The serpent smiled and said, “Do let me in:
Once in your thought I’ll get under your skin!
We can be good friends, just trust what I say –
You’re free to choose: Let me show you the way.
Simply just listen: temptation’s no trick:
In less than a second my nice thought will stick!
All you need do is just talk here with me,
I’ll tell you the truth about every tree.
I know what you want, – to be like a god,
To be much more than just raised from the sod.
The God that you love has sold you quite short;
You need to know evil to win my support.
Just disobey Him, – the apple do eat:
You will find it delicious, – an absolute treat!
The both of you will become very wise,
Strange just one mouthful will open your eyes!”

I spared him a thought, what he said seemed true:
It took just the one for his lies to pour through.

That little word “Just”, – temptation’s best friend.
Don’t be fooled! Don’t listen. Don’t dare descend!
Suggesting that sin is easy to do
Just makes an assumption error is true!
The Eve dream is false, for how can we fall
When our God is infinite, All-in-all.
We can’t be tempted, – don’t let error win:
The answer so simple. Don’t be took in!

God made us perfect, wake up from Eve’s dream!
In infinite Love there is no weak seam.
At one with the Father no one can fall.
There is nothing can tempt; God’s Love is ALL.

The favourite words of error may be “if”, “when”, “just”, “compare”. They don’t exist in Principle, where “Only”, “Now” and “All” reign supreme. There is nothing to tempt man, forever at one with God, nor could man, in His image and likeness, ever be tempted.

Jonah

Jonah

Now God I’ve made a habit of obedience to You,
But this last thing You’ve asked of me is not what I will do.
For Nineveh as You have said is such a rotten place,
It’s hardly right I should go there and show my honest face!
Now just this once I’m going to think about someone called “me”,
So, You look out for Nineveh, while I’ll be off to sea!

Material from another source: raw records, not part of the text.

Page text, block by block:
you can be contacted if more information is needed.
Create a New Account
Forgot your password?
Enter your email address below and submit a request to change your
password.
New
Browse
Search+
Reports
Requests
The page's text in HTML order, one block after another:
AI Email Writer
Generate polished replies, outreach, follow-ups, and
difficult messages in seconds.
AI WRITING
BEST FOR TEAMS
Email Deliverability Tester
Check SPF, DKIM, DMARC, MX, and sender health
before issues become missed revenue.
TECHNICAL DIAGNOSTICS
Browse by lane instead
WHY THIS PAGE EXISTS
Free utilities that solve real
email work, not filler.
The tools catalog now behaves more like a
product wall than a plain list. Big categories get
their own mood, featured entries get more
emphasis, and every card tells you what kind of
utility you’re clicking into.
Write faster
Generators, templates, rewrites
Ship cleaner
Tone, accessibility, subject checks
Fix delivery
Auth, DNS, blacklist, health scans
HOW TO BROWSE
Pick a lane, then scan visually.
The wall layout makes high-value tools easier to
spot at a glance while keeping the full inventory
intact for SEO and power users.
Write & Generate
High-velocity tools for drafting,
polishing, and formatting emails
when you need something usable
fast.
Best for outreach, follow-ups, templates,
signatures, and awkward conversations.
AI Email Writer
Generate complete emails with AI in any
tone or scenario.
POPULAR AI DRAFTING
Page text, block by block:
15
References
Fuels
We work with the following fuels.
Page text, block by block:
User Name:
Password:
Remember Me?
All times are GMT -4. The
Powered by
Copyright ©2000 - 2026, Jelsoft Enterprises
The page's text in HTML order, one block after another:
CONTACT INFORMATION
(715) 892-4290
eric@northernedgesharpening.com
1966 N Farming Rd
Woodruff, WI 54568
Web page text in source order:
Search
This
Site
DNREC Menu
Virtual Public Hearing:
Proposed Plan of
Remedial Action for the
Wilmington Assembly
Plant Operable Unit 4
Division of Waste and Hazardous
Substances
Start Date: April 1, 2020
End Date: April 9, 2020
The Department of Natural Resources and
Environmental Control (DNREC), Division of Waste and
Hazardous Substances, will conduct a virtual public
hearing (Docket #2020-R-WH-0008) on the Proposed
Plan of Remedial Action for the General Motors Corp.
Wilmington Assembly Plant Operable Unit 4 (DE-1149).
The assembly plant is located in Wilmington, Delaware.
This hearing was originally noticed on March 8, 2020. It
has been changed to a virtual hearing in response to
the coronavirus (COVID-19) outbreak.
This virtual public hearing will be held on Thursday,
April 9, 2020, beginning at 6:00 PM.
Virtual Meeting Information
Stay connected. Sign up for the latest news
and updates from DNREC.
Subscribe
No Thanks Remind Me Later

So off I went to Joppa, paid my ticket, got on boat,
Set sail to go to Tarshish with a big lump in my throat!
I’d hoped He hadn’t seen me, but the chance was pretty slim,
There’s not a lot, if anything, gets past Almighty Him!
The boat set sail, so far so good; I’m going to get some kip.
While I’m asleep and out of sight, I’m safe inside this ship.

But then a mighty tempest broke fast against the vessel,
Worthy men sweat hard and long against this unfair wrestle.
They cried in fear unto their gods to rescue them from death,
And cast forth all their wares and goods with their remaining breath.
I am awoke by pleas and shouts, and then they cast them lots,
The situation’s urgent as we’re doing fifty knots!

I do confess, when they do ask, the whole thing’s down to me;
I didn’t listen to my God and now I’m all at sea!
“I tell you, just cast me now into the boiling water”,
But first, they tried to save us all: still seemed certain slaughter!
The sea got worse, it beat them back, the whole thing very odd.
They took me up and cast me forth. The sea went calm. Thank God!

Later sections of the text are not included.